Refer to the Building NICo Containers manual for full build instructions, including x86_64 and aarch64 cross-compilation steps.

Push the built images to your container registry before proceeding.

Step 2 — Prepare the Kubernetes Cluster

NICo requires a Kubernetes cluster with at least three schedulable nodes (Ready, not tainted NoSchedule/NoExecute) for HA Vault and PostgreSQL. NICo does not provision the cluster itself—operators are expected to provision their own Kubernetes cluster that meets the requirements below using their preferred tooling (kubeadm, Kubespray, managed K8s, etc.).

Validated baseline:

The cluster must have:

• net.bridge.bridge-nf-call-iptables=1 and net.ipv4.ip_forward=1 on every node.
• DNS resolution working (kubernetes.default.svc.cluster.local resolves on every node).
• Network connectivity to your container registry.

Required tools (local machine)

The following tools must be installed on the machine that you will use to run setup.sh—not on the Kubernetes cluster itself.

The helmfile tool requires the helm-diff plugin. Install it as follows:

$
helm plugin install https://github.com/databus23/helm-diff

Step 3 — Configure the Site

Everything in this step must be done before running setup.sh. Skipping any item will either cause setup to fail or result in a deployment with incorrect site configuration that is hard to fix after the fact.

3a. Set Required Environment Variables

$
export KUBECONFIG=/path/to/kubeconfig          # your cluster kubeconfig
$
export REGISTRY_PULL_SECRET=<pull-secret-or-api-key>  # your registry pull credential
$
export NCX_IMAGE_REGISTRY=my-registry.example.com/ncx  # base registry for all NCX images
$
export NCX_CORE_IMAGE_TAG=<ncx-core-image-tag>  # e.g. v2025.12.30-rc1
$
export NCX_REST_IMAGE_TAG=<ncx-rest-image-tag>      # e.g. v1.0.4

NCX_IMAGE_REGISTRY is used for both NCX Core (<registry>/nvmetal-carbide) and NCX REST (<registry>/carbide-rest-*). Push all images to this registry before running setup.

Obtain an NGC API key at ngc.nvidia.com → API Keys → Generate Personal Key.

3b. Set your Site Name

Open helm-prereqs/values.yaml and change siteName from the placeholder to your actual site identifier:

1
siteName: "mysite"   # ← replace "TMP_SITE" with your site name (e.g. "examplesite", "prod-us-east")

This value is injected into every postgres pod as the TMP_SITE environment variable. It must match the sitename in the NCX Core siteConfig block below.

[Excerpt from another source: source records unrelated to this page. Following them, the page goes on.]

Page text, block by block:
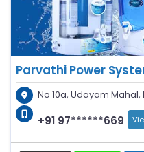
Parvathi Power
No 10a, Udayam
+91 97******669
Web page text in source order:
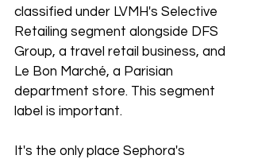
classified under LVMH's Selective
Retailing segment alongside DFS
Group, a travel retail business, and
Le Bon Marché, a Parisian
department store. This segment
label is important.
It's the only place Sephora's
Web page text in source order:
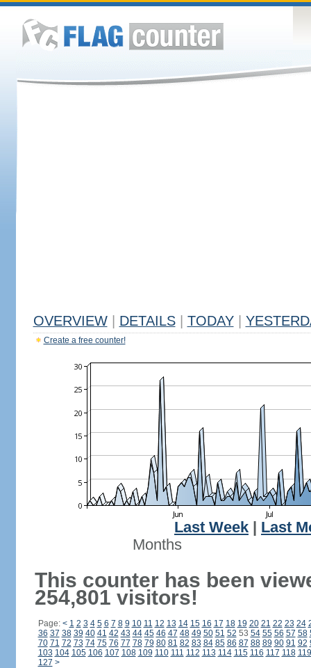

To tune PostgreSQL resources for your node capacity (the defaults are conservative for dev), edit the following values:

1
postgresql:
2
  instances: 3
3
  volumeSize: "10Gi"
4
  resources:
5
    limits:
6
      cpu: "4"
7
      memory: "4Gi"
8
    requests:
9
      cpu: "500m"
10
      memory: "1Gi"

3c. Configure NCX Core Site Deployment

Open helm-prereqs/values/ncx-core.yaml and update the following values:

• API hostname: The external DNS name for the Infra Controller Core API:

  1
  carbide-api:
  2
    hostname: "carbide.mysite.example.com"   # ← must resolve to your cluster's ingress/LB

• siteConfig TOML block: The site identity, network topology, and resource pools. These fields are most likely to differ per site:

  Field	What to set
  sitename	Short identifier matching siteName in values.yaml
  initial_domain_name	Base DNS domain for the site (e.g. mysite.example.com)
  dhcp_servers	List of DHCP server IPs reachable from bare-metal hosts, or []
  site_fabric_prefixes	CIDRs that are part of the site fabric (instance-to-instance traffic)
  deny_prefixes	CIDRs instances must not reach (OOB, control plane, management)
  [pools.lo-ip] ranges	Loopback IP range allocated to bare-metal hosts
  [pools.vlan-id] ranges	VLAN ID allocation range
  [pools.vni] ranges	VXLAN Network Identifier range
  [networks.admin]	Admin network CIDR, gateway, and MTU
  [networks.<underlay>]	Underlay data-plane network(s) — one block per L3 segment

All fields are documented with inline comments in the file.

• Required fields—do not leave empty: [networks.admin], prefix, and gateway must be set to real values. carbide-api crashes at startup with a parse error if these are empty strings. Similarly, [pools.lo-ip], [pools.vlan-id], and [pools.vni] ranges must be non-empty.

  These fields are safe to leave as empty arrays: dhcp_servers, site_fabric_prefixes, deny_prefixes. Do not delete any field from the TOML block; missing keys cause a different crash than empty ones.

3d. Get the NCX REST Repository

NCX REST (infra-controller-rest) is a separate repository that contains the Helm chart, kustomize bases, and helper scripts that setup.sh uses for Phase 7. It is not bundled inside this repo—you need a local clone before running setup.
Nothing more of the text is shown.